DR. BRYAN ROSSITER: A Guilford physician and one of the founders of the Windsor Colony, Rossiter in 1662 performed the first complete autopsy in Connecticut, as well as the first autopsy in colonial America performed as part of a witch trial. Unfortunately, he did not have the medical expertise needed to show that disease, rather than witchcraft, was the cause of young Elizabeth Kelley’s death. However, just the fact that he was called in to consult is significant, said Connecticut witch trials scholar R.G. Tomlinson in Witchcraft Prosecution: Chasing the Devil in Connecticut, as it illustrates that even in the midst of the Hartford Witch Panic, mindsets were beginning to change:
It cannot be overemphasized what a key moment this was and is in Connecticut history. Among a population that did not routinely question supernatural forces, a doctor was being asked to determine, by scientific examination, whether the girl’s death had been from natural or unnatural causes. The mere fact that the question could be raised represents a divide between pure superstition and the rule of reason.
REVEREND SAMUEL STONE: One of the founders of Hartford, Stone took over as minister of the colony’s appropriately named First Church after its founder Reverend Thomas Hooker died. An aggressive witch prosecutor, he also showed that although Puritans left England to obtain freedom of religion, most did not tolerate any beliefs but their own. Unpopular with both parishioners and church elders for, among other things, his belief that the ministry should be “a speaking aristocracy in the face of a silent democracy,” Stone was an eager participant in Connecticut’s witch trials, particularly the Hartford Witch Panic. He spent much of his time recording the testimonies of those allegedly bewitched.
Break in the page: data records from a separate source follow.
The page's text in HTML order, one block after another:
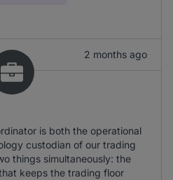
2 months ago
is both the operational
custodian of our trading
things simultaneously: the
keeps the trading floor
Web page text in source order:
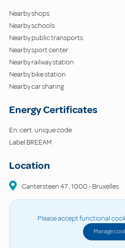
Nearby shops
Nearby schools
Nearby public transports
Nearby sport center
Nearby railway station
Nearby bike station
Nearby car sharing
Energy Certificates
En. cert. unique code
Label BREEAM
Location
Cantersteen47,1000-Bruxelles
Please accept functional
Manage
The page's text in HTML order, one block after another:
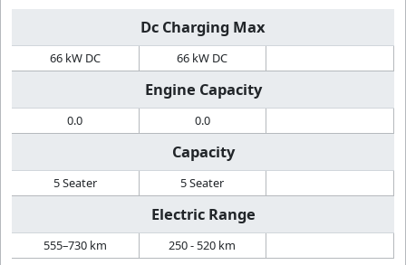
Dc Charging Max
66 kW DC 66 kW DC
Engine Capacity
0.0 0.0
Capacity
5 Seater 5 Seater
Electric Range
555–730 km 250 - 520 km
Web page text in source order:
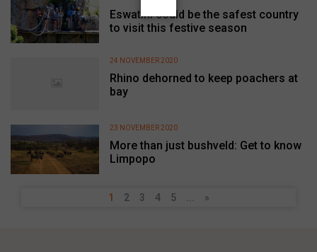
Eswatini could be the safest country
to visit this festive season
Rhino dehorned to keep poachers at
bay
24 NOVEMBER 2020
More than just bushveld: Get to know
Limpopo
23 NOVEMBER 2020
1 2 3 4 5 »
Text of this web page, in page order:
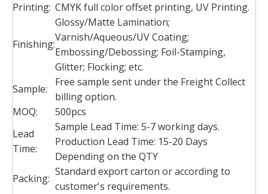
Printing: CMYK full color offset printing, UV Printing.
Finishing:
Glossy/Matte Lamination;
Varnish/Aqueous/UV Coating;
Embossing/Debossing; Foil-Stamping,
Glitter; Flocking; etc.
Sample:
Free sample sent under the Freight Collect
billing option.
MOQ:
500pcs
Lead
Time:
Sample Lead Time: 5-7 working days.
Production Lead Time: 15-20 Days
Depending on the QTY
Packing:
Standard export carton or according to
customer's requirements.
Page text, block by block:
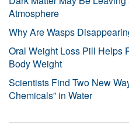
Atmosphere
Why Are Wasps
Oral Weight Loss Pill Helps
Body Weight
Scientists Find Two New
Chemicals” in Water
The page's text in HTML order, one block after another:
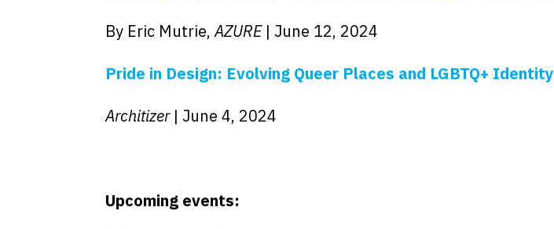
By Eric Mutrie,AZURE | June 12, 2024
Pride in Design: Evolving Queer Places and LGBTQ+ Identity
Architizer | June 4, 2024
Upcoming events:
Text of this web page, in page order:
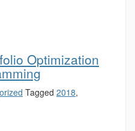
Optimization
Tagged 2018,
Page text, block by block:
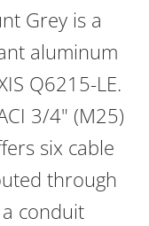
Grey is a
aluminum
Q6215-LE.
3/4" (M25)
six cable
through
conduit

According to Tomlinson, he “immersed himself in obtaining a statement of repentance from Mary Johnson prior to her execution” and, for this and similar efforts, was described as “the famous Mr. Samuel Stone” by Cotton Mather.
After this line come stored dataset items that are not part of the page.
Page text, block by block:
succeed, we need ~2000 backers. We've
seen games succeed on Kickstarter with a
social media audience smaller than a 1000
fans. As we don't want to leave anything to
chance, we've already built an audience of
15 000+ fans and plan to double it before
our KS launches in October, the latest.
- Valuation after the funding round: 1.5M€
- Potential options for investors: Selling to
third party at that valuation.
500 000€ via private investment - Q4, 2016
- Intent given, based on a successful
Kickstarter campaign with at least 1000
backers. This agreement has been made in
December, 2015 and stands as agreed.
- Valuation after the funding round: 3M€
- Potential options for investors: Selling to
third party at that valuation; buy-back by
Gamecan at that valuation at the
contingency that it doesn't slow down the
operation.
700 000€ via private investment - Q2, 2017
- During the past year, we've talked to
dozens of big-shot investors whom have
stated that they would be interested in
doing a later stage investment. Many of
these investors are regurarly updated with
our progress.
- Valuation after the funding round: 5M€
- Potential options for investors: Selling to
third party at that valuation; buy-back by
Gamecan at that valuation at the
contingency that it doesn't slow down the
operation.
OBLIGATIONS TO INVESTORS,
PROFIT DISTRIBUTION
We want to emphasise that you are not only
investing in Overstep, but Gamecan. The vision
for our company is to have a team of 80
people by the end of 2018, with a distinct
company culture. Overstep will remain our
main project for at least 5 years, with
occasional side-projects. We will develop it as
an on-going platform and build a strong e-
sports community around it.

SAMUEL WYLLYS: Evolving from what Tomlinson called a “witch prosecutor to an active protector,” Wyllys was an elected official in the Connecticut Colony for close to forty years, standing in as head of the Generall Court when the governor or deputy governor was absent, as well as serving as a commissioner of the United Colonies. His father, Samuel Wyllys, was elected governor of Connecticut in 1642, and like John Winthrop Jr., Samuel Wyllys was unconvinced that all unexplainable occurrences were caused by the devil. An active supporter of Winthrop’s efforts to change witchcraft laws and beliefs, he played a key role in securing Mercy Disborough’s reprieve and pardon. A meticulous record keeper, Wyllys is responsible for the majority of surviving court documents and depositions from Connecticut’s witch trials, which are split between archives at the Connecticut State Library and Brown University.